In my old view, I was either dieting or not dieting. On or off. Perfect or not perfect.

When I dieted to lose weight, 2 things always happened:

1. I would restrict too much, binge helplessly, feel like a loser and stop dieting.
2. I would reach a goal weight, stop dieting.

In both situations (although I did the diet cycle multiple times in my life), when I stopped dieting, I regained weight. I never thought one second beyond "losing weight" that was my only goal. I wanted to diet for a short time (boring diet frankenfood, nothing I liked to eat, hungry all the time, restrictive and punitive) and then stop and eat normally.

It took me 20 years to realize that my normal way of eating made me heavy. The day I realized I had to change "normal", was my breakthrough moment.

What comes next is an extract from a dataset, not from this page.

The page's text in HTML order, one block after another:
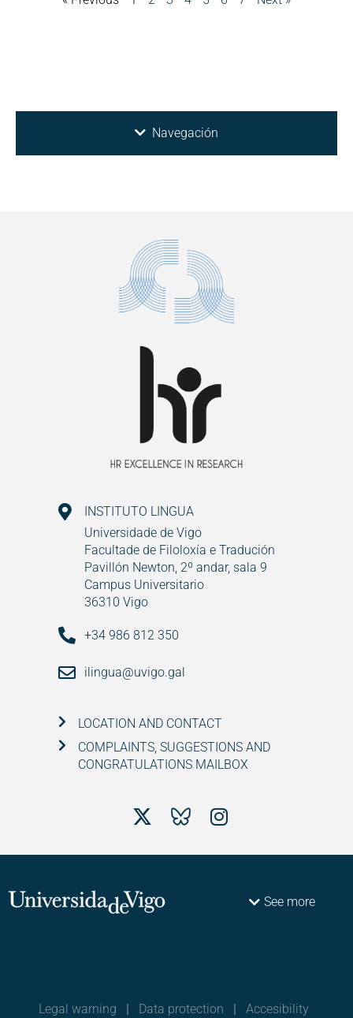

I finally realized I couldn't diet and stop. I had to change my diet and then live my life. For me, that meant the end of short term, restrictive diets I couldn't stick to. I had to find a way of eating everyday that I liked, full of foods I enjoyed that I could maintain for my lifetime. I think this is the part of the diet plan that is so personal and there really isn't a "one size fits all" plan for all of us. I can tell you what I did, which was right for me, but it might not be right for you.

Next month will be my 4 year maintenance anniversary. It's hard to believe I have been slender for 4 years, when I had never maintained weight loss for even a week before.

The secret of my success - maintain weight loss exactly the way I lost weight. I still weigh once a week, food journal, plan meals, pack lunches, eat mindfully, avoid junk food, packaged baked goods and soda. I do have a treat meal once a week (that I really look forward to) but it is a treat MEAL not treat day, not treat weekend.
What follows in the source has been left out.